_What the task requires_.
The word to look for is "with". Report every line of the entries below that has it.

_Records for this task_.
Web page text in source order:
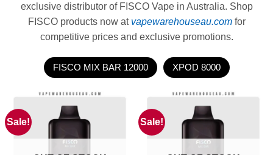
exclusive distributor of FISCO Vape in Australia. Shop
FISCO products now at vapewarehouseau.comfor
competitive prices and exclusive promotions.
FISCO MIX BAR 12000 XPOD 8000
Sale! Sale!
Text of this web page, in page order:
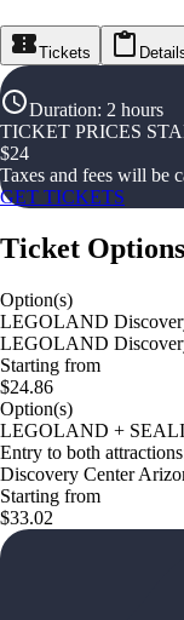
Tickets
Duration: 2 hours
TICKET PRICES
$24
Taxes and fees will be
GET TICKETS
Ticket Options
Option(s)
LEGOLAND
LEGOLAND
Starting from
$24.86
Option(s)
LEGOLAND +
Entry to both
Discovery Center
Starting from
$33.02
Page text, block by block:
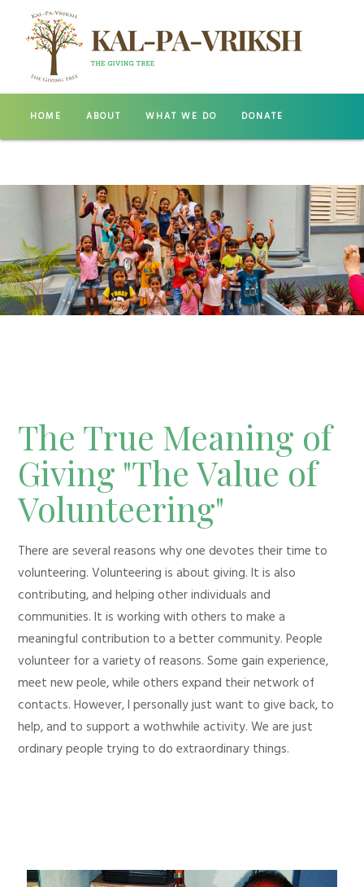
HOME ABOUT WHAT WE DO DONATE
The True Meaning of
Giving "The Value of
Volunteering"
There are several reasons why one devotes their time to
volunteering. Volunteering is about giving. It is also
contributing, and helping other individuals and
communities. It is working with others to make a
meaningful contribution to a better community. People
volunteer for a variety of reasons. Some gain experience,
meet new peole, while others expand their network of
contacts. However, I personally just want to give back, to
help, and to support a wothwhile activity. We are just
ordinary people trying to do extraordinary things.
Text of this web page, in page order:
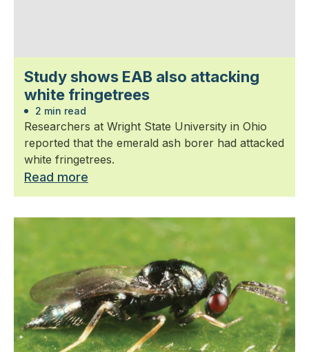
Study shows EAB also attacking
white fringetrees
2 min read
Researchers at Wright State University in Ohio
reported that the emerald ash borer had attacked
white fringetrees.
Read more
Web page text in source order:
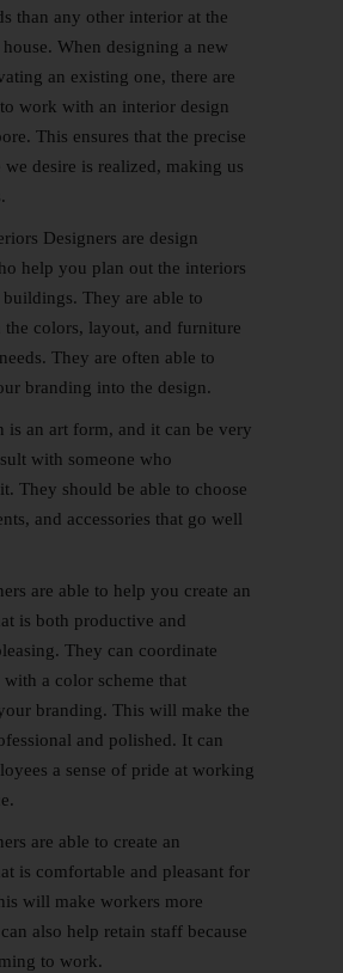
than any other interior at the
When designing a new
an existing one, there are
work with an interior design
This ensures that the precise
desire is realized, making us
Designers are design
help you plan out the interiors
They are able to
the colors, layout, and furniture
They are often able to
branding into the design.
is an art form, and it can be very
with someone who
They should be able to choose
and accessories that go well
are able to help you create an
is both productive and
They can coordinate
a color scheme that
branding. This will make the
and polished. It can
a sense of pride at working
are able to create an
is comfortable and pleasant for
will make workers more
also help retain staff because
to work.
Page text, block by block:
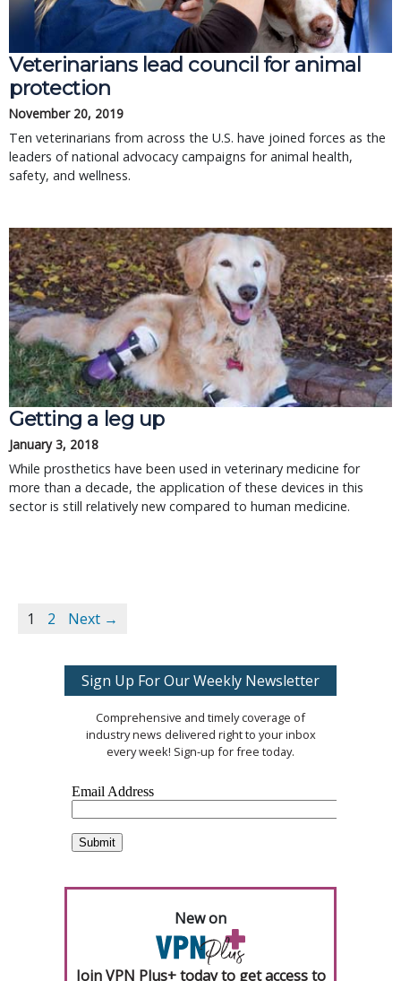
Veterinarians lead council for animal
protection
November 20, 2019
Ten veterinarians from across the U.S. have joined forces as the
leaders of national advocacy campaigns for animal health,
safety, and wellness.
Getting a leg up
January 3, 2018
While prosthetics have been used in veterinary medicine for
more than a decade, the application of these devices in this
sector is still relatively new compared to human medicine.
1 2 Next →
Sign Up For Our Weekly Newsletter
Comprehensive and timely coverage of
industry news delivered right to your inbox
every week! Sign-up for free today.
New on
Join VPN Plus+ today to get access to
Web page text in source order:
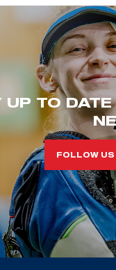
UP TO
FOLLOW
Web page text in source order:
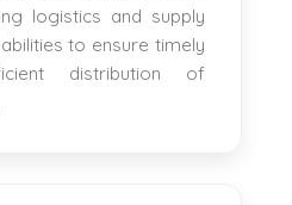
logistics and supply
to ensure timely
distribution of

_Solution for this problem_.
communities. It is working with others to make a
work with an interior design
with someone who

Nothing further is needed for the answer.